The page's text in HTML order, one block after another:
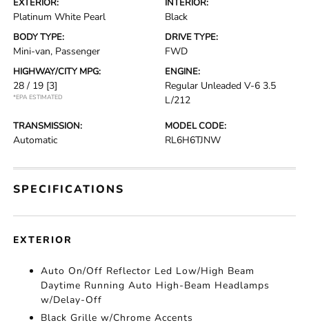
EXTERIOR:
Platinum White Pearl
INTERIOR:
Black
BODY TYPE:
Mini-van, Passenger
DRIVE TYPE:
FWD
HIGHWAY/CITY MPG:
28 / 19 [3]
*EPA ESTIMATED
ENGINE:
Regular Unleaded V-6 3.5
L/212
TRANSMISSION:
Automatic
MODEL CODE:
RL6H6TJNW
SPECIFICATIONS
EXTERIOR
Auto On/Off Reflector Led Low/High Beam
Daytime Running Auto High-Beam Headlamps
w/Delay-Off
Black Grille w/Chrome Accents
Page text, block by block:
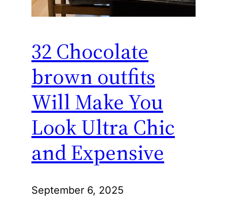
32 Chocolate
brown outfits
Will Make You
Look Ultra Chic
and Expensive
September 6, 2025
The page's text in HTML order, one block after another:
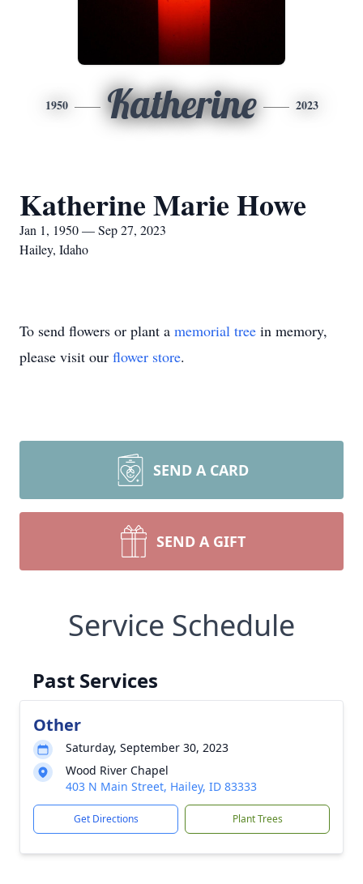
1950 Katherine 2023
Katherine Marie Howe
Jan 1, 1950 — Sep 27, 2023
Hailey, Idaho
To send flowers or plant a memorial tree in memory,
please visit our flower store.
SEND A CARD
SEND A GIFT
Service Schedule
Past Services
Other
Saturday, September 30, 2023
Wood River Chapel
403 N Main Street, Hailey, ID 83333
Get Directions Plant Trees
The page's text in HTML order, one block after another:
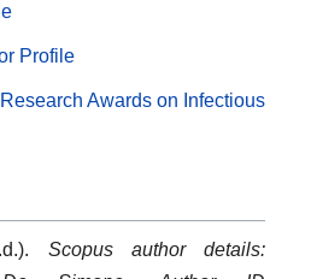
Profile
Awards on Infectious
Scopus author details:
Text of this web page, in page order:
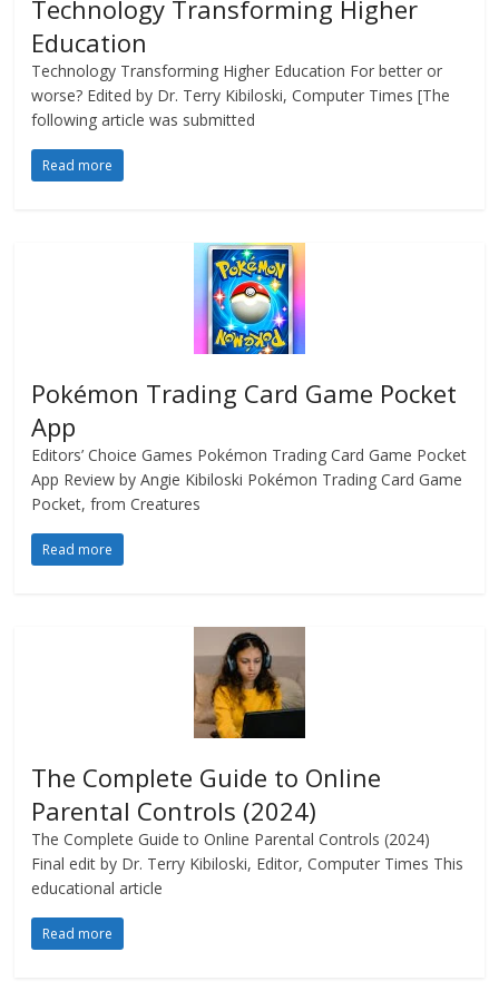
Technology Transforming Higher
Education
Technology Transforming Higher Education For better or
worse? Edited by Dr. Terry Kibiloski, Computer Times [The
following article was submitted
Read more
Pokémon Trading Card Game Pocket
App
Editors’ Choice Games Pokémon Trading Card Game Pocket
App Review by Angie Kibiloski Pokémon Trading Card Game
Pocket, from Creatures
Read more
The Complete Guide to Online
Parental Controls (2024)
The Complete Guide to Online Parental Controls (2024)
Final edit by Dr. Terry Kibiloski, Editor, Computer Times This
educational article
Read more
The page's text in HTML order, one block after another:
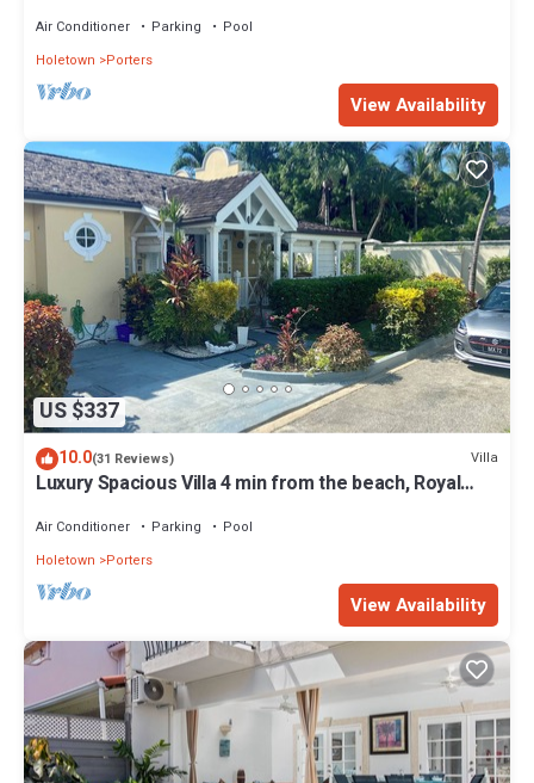
Air Conditioner Parking
Pool
Holetown
Porters
View Availability
US $337
10.0(31 Reviews) Villa
Luxury Spacious Villa 4 min from the beach, Royal
Air Conditioner Parking
Pool
Holetown
Porters
View Availability
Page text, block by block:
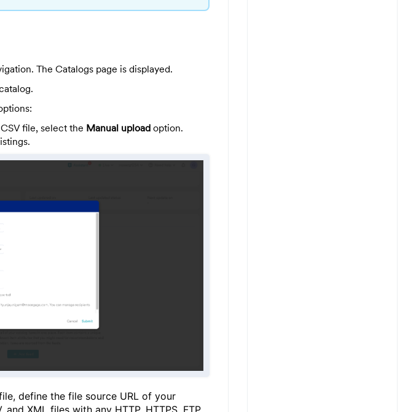
The Catalogs page is displayed.
file, select the Manual upload option.
define the file source URL of your
XML files with any HTTP, HTTPS, FTP,
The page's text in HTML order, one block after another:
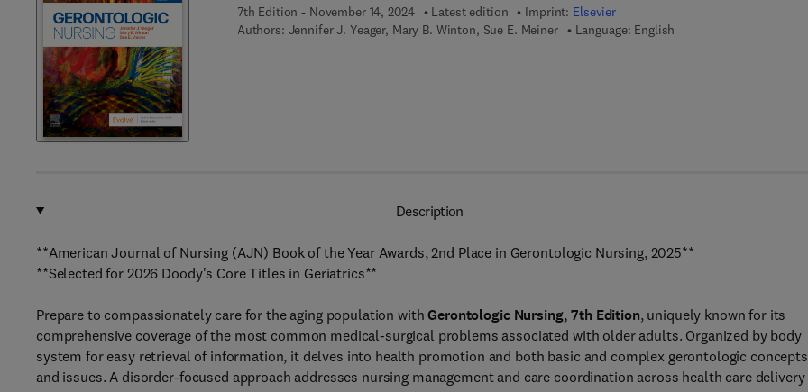
7th Edition - November 14, 2024 Latest edition Imprint: Elsevier
Authors: Jennifer J. Yeager, Mary B. Winton, Sue E. Meiner Language: English
Description
**American Journal of Nursing (AJN) Book of the Year Awards, 2nd Place in Gerontologic Nursing, 2025**
**Selected for 2026 Doody's Core Titles in Geriatrics**
Prepare to compassionately care for the aging population withGerontologic Nursing, 7th Edition, uniquely known for its
comprehensive coverage of the most common medical-surgical problems associated with older adults. Organized by body
system for easy retrieval of information, it delves into health promotion and both basic and complex gerontologic concepts
and issues. A disorder-focused approach addresses nursing management and care coordination across health care delivery

-=-=-

# [Work required]
Scan the data above; copy every line where "Technology" appears.

# [Your response]
Technology Transforming Higher
Technology Transforming Higher Education For better or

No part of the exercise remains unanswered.